2. De in lid 1 bedoelde criteria zijn:

a) niet-discriminatoir;

b) gerechtvaardigd om een dwingende reden van algemeen belang;

c) evenredig met die reden van algemeen belang;

d) duidelijk en ondubbelzinnig;

e) objectief;

f) vooraf openbaar bekendgemaakt;

g) transparant en toegankelijk.

[…]

APV 2008

Artikel 3.8 Exploitatie van een horecabedrijf

1. Het is verboden zonder vergunning van de burgemeester een horecabedrijf te exploiteren.

[…]

Artikel 3.11 Bijzondere weigeringsgronden

[…]

2. De burgemeester kan de vergunning geheel of gedeeltelijk weigeren als naar zijn oordeel het woon- en leefklimaat in de omgeving van het horecabedrijf, de openbare orde of de veiligheid nadelig wordt beïnvloed door de aanwezigheid van het horecabedrijf.

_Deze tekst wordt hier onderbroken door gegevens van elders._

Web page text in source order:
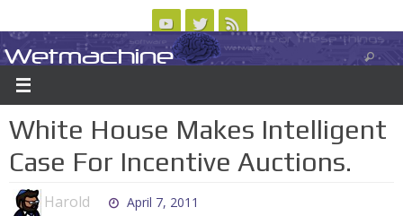
to
content
ABOUT CONTACT US LOGIN/REGISTER
Wetmachine
A group blog on telecom policy, software, science, technology, and writing
White House Makes Intelligent
Case For Incentive Auctions.
Harold
April 7, 2011
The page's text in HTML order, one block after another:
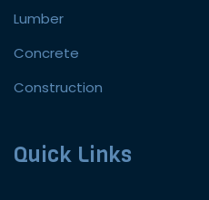
Lumber
Concrete
Construction
Quick Links
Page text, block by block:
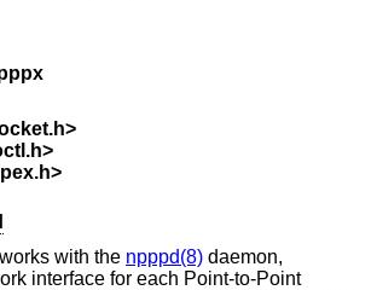
with the npppd(8) daemon,
interface for each Point-to-Point
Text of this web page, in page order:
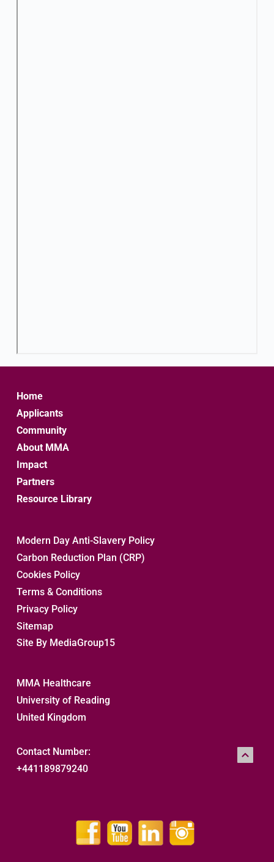
Home
Applicants
Community
About MMA
Impact
Partners
Resource Library
Modern Day Anti-Slavery Policy
Carbon Reduction Plan (CRP)
Cookies Policy
Terms & Conditions
Privacy Policy
Sitemap
Site By MediaGroup15
MMA Healthcare
University of Reading
United Kingdom
Contact Number:
+441189879240
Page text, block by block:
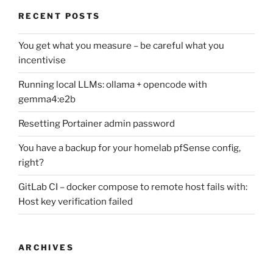
RECENT POSTS
You get what you measure – be careful what you
incentivise
Running local LLMs: ollama + opencode with
gemma4:e2b
Resetting Portainer admin password
You have a backup for your homelab pfSense config,
right?
GitLab CI – docker compose to remote host fails with:
Host key verification failed
ARCHIVES
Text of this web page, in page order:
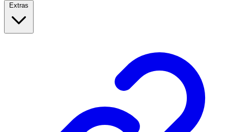
Extras
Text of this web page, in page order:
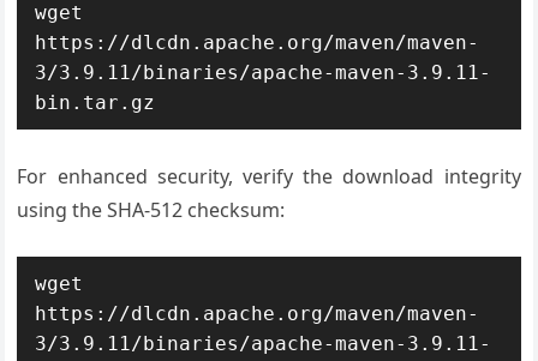
wget
https://dlcdn.apache.org/maven/maven-
3/3.9.11/binaries/apache-maven-3.9.11-
bin.tar.gz
For enhanced security, verify the download integrity
using the SHA-512 checksum:
wget
https://dlcdn.apache.org/maven/maven-
3/3.9.11/binaries/apache-maven-3.9.11-
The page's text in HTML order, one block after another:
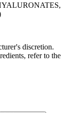
discretion.
refer to the

3. Bij de toepassing van de in het vorige lid genoemde weigeringsgrond houdt de burgemeester rekening met:

[…]

d. de wijze van bedrijfsvoering door de exploitant of de leidinggevende en

e. het levensgedrag van de exploitant of leidinggevende.

Toelichting op Artikel 3.11 Bijzondere weigeringsgronden

[…]

Het derde lid geeft meer concreet inhoud aan de discretionaire bevoegdheid als bedoeld in het tweede lid. Hierin wordt de model-APV grotendeels gevolgd. Toegevoegd zijn de criteria ‘de wijze van bedrijfsvoering en het levensgedrag van de exploitant en de leidinggevende’. Een vergunning moet geweigerd kunnen worden aan een exploitant van wie is gebleken dat hij eerder of elders op dit punt een slechte staat van dienst heeft.

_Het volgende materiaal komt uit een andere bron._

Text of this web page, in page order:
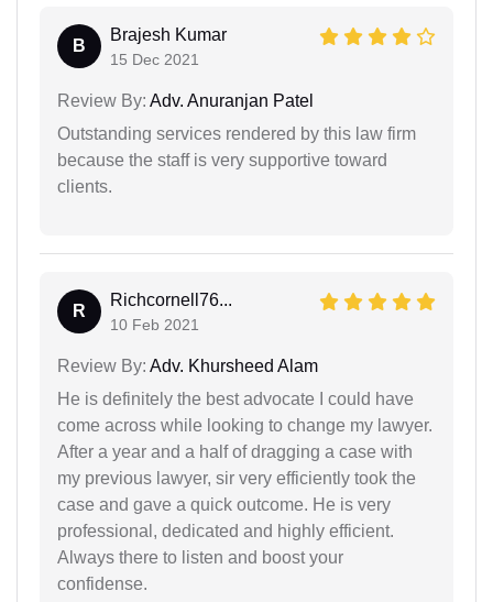
B
Brajesh Kumar
15 Dec 2021
Review By: Adv. Anuranjan Patel
Outstanding services rendered by this law firm
because the staff is very supportive toward
clients.
R
Richcornell76...
10 Feb 2021
Review By: Adv. Khursheed Alam
He is definitely the best advocate I could have
come across while looking to change my lawyer.
After a year and a half of dragging a case with
my previous lawyer, sir very efficiently took the
case and gave a quick outcome. He is very
professional, dedicated and highly efficient.
Always there to listen and boost your
confidense.
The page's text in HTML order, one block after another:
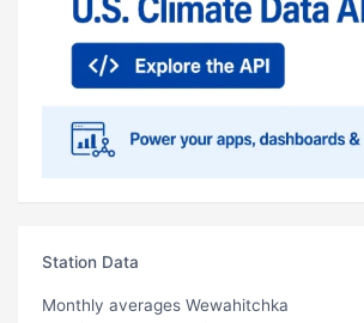
Station Data
Monthly averages Wewahitchka
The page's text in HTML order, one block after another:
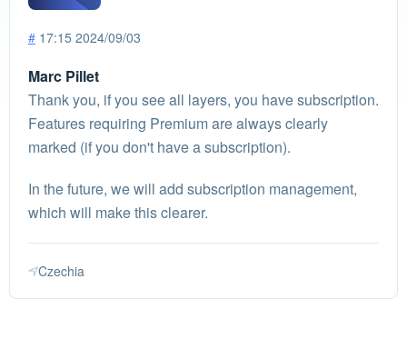
# 17:15 2024/09/03
Marc Pillet
Thank you, if you see all layers, you have subscription.
Features requiring Premium are always clearly
marked (if you don't have a subscription).
In the future, we will add subscription management,
which will make this clearer.
Czechia
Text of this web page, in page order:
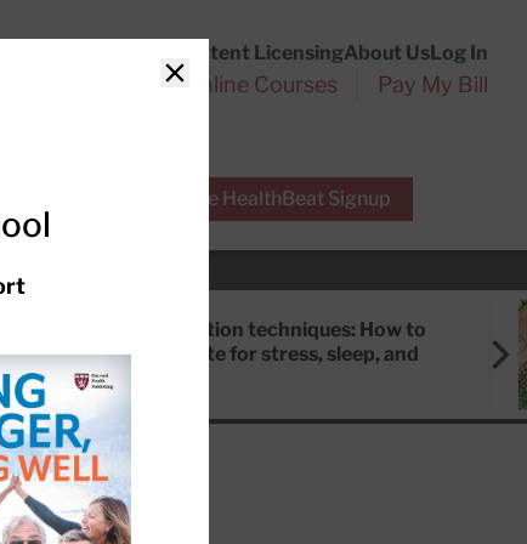
Content LicensingAbout UsLog In
Online Courses Pay My Bill
Free HealthBeat Signup
Meditation techniques: How to
meditate for stress, sleep, and
Close
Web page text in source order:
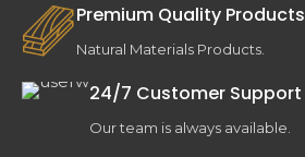
Premium Quality Products
Natural Materials Products.
24/7 Customer Support
Our team is always available.
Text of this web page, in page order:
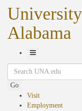
Alabama
Toggle
Navigation
Search
Go
Visit
Employment
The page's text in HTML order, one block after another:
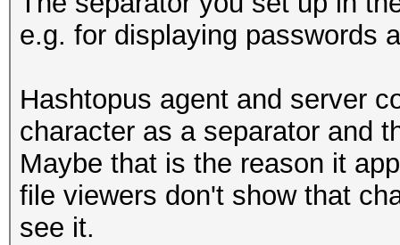
e.g. for displaying passwords
Hashtopus agent and server
character as a separator and
Maybe that is the reason it
file viewers don't show that
see it.
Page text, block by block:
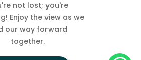
not lost; you're
Enjoy the view as we
our way forward
together.
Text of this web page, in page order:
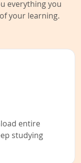
everything you
your learning.
entire
studying
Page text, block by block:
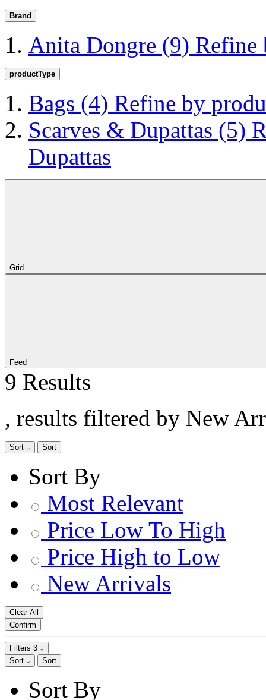
Brand
Anita Dongre (9) Refine
productType
Bags (4) Refine by
Scarves & Dupattas (5)
Dupattas
Grid
Feed
9 Results
, results filtered by New
Sort Sort
Sort By
Most Relevant
Price Low To High
Price High to Low
New Arrivals
Clear All
Confirm
Filters 3
Sort
Sort
Sort By
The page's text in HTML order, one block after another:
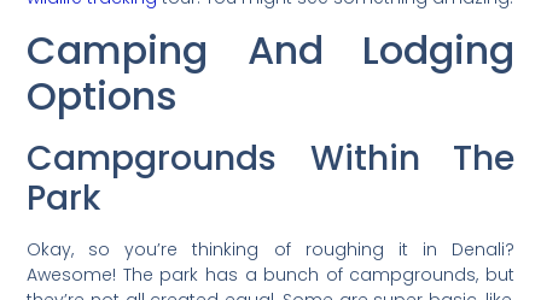
Camping And Lodging
Options
Campgrounds Within The
Park
Okay, so you’re thinking of roughing it in Denali?
Awesome! The park has a bunch of campgrounds, but
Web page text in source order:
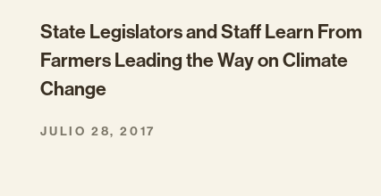
State Legislators and Staff Learn From
Farmers Leading the Way on Climate
Change
JULIO 28, 2017
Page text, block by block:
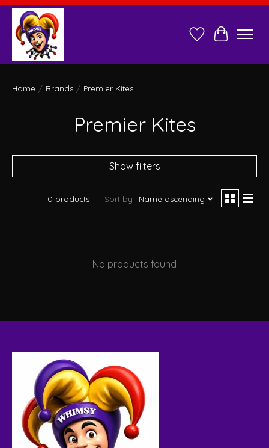
Wish ListCart
Home / Brands / Premier Kites
Premier Kites
Show filters
0 products Sort by Name ascending
No products found
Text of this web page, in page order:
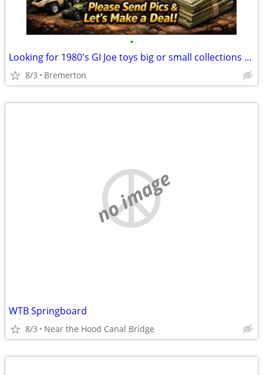
•
Looking for 1980's GI Joe toys big or small collections or other vintage toys
8/3 Bremerton
no image
WTB Springboard
8/3 Near the Hood Canal Bridge
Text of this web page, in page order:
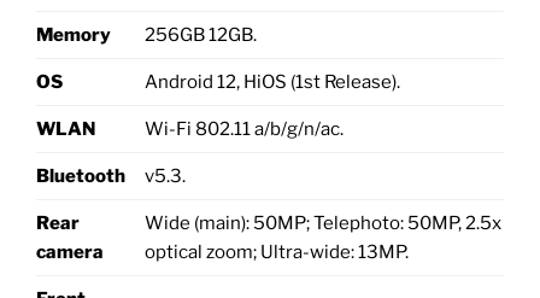
Memory 256GB 12GB.
OS Android 12, HiOS (1st Release).
WLAN Wi-Fi 802.11 a/b/g/n/ac.
Bluetooth v5.3.
Rear
camera
Wide (main): 50MP; Telephoto: 50MP, 2.5x
optical zoom; Ultra-wide: 13MP.

Te denken valt bijvoorbeeld aan betrokkenheid bij harddrugs, heling of andere activiteiten in de inrichting die de openbare orde of de kwaliteit van woon- en leefklimaat in een buurt bedreigen, dan wel aan nalatigheid bij het treffen van voorzorgsmaatregelen in de bedrijfsvoering. Mutatis mutandis geldt hetzelfde als een leidinggevende wordt opgevoerd die zich aan dergelijk gedrag schuldig heeft gemaakt.

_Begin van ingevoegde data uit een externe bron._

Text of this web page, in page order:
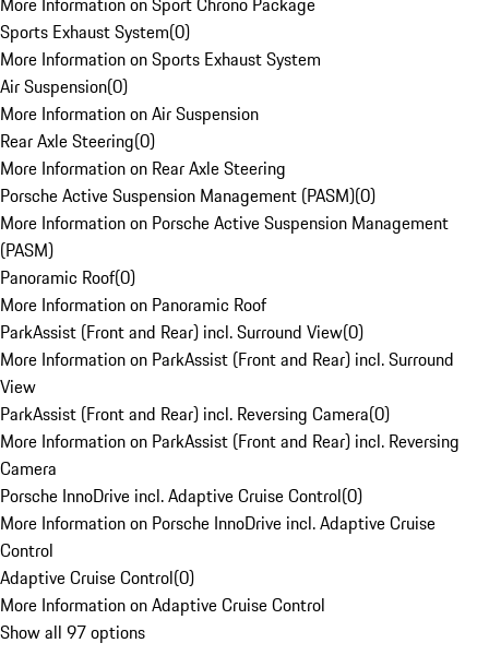
Sports Exhaust System(0)
More Information on Sports Exhaust System
Air Suspension(0)
More Information on Air Suspension
Rear Axle Steering(0)
More Information on Rear Axle Steering
Porsche Active Suspension Management (PASM)(0)
More Information on Porsche Active Suspension Management
(PASM)
Panoramic Roof(0)
More Information on Panoramic Roof
ParkAssist (Front and Rear) incl. Surround View(0)
More Information on ParkAssist (Front and Rear) incl. Surround
View
ParkAssist (Front and Rear) incl. Reversing Camera(0)
More Information on ParkAssist (Front and Rear) incl. Reversing
Camera
Porsche InnoDrive incl. Adaptive Cruise Control(0)
More Information on Porsche InnoDrive incl. Adaptive Cruise
Control
Adaptive Cruise Control(0)
More Information on Adaptive Cruise Control
Show all 97 options
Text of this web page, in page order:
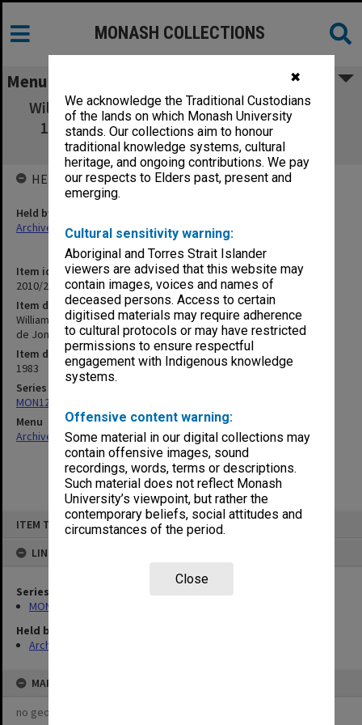
✖
We acknowledge the Traditional Custodians
of the lands on which Monash University
stands. Our collections aim to honour
traditional knowledge systems, cultural
heritage, and ongoing contributions. We pay
our respects to Elders past, present and
emerging.
Cultural sensitivity warning:
Aboriginal and Torres Strait Islander
viewers are advised that this website may
contain images, voices and names of
deceased persons. Access to certain
digitised materials may require adherence
to cultural protocols or may have restricted
permissions to ensure respectful
engagement with Indigenous knowledge
systems.
Offensive content warning:
Some material in our digital collections may
contain offensive images, sound
recordings, words, terms or descriptions.
Such material does not reflect Monash
University’s viewpoint, but rather the
contemporary beliefs, social attitudes and
circumstances of the period.
Close
ITEM TYPE: ITEM
LINKED TO
Series
MON1273: Exhibition catalogues
Held by
Archives
MAP
no geotags or polygons yet
MONASH COLLECTIONS
Menu
William Wilkinson Wardell His Life and Work:
1823-1899 by Ursula M de Jong October -
November 1983
Item identifier
2010/20 Item 17
Item description
William Wilkinson Wardell His Life and Work: 1823-1899 by Ursula M
de Jong October - November 1983
Item date
1983
Series
MON1273: Exhibition catalogues
Menu
Archives Collections|Browse non-digitised items
HELD BY
Held by
Archives
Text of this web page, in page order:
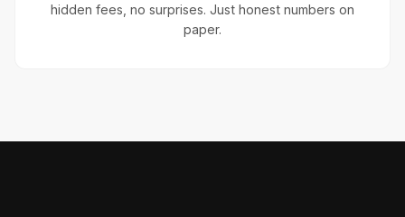
hidden fees, no surprises. Just honest numbers on
paper.
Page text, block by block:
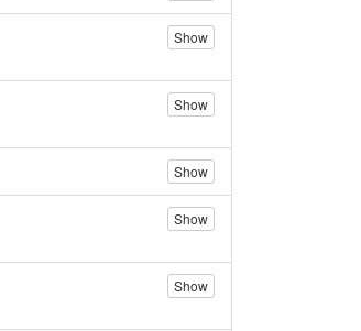
Show
Show
Show
Show
Show

Artikel 3.16 Verplichtingen van de exploitant en de leidinggevende

[…]

2. Het is verboden een alcoholvrij bedrijf voor het publiek geopend te hebben als de exploitant of de leidinggevende die als zodanig op de exploitatievergunning staat vermeld niet in het bedrijf aanwezig is.

[…]

Artikel 3.24 Bijzondere gronden voor wijziging of intrekking

De burgemeester kan de vergunning tijdelijk of voor onbepaalde tijd geheel of gedeeltelijk intrekken of wijzigen als:

[…]

b. aannemelijk is dat de exploitant of leidinggevende betrokken is bij of hem ernstige nalatigheid kan worden verweten in verband met activiteiten als bedoeld in artikel 13b, eerste lid, van de Opiumwet, bij activiteiten als bedoeld in artikel 2.10, eerste lid van deze verordening of bij andere activiteiten in of vanuit het horecabedrijf die een gevaar opleveren voor de openbare orde of een bedreiging vormen voor het woon- en leefklimaat in de omgeving van het horecabedrijf dan wel als naar zijn oordeel de wijze van bedrijfsvoering of het levensgedrag, als bedoeld in artikel 3.11, derde lid onder e, een dergelijk gevaar of een dergelijke bedreiging vormen.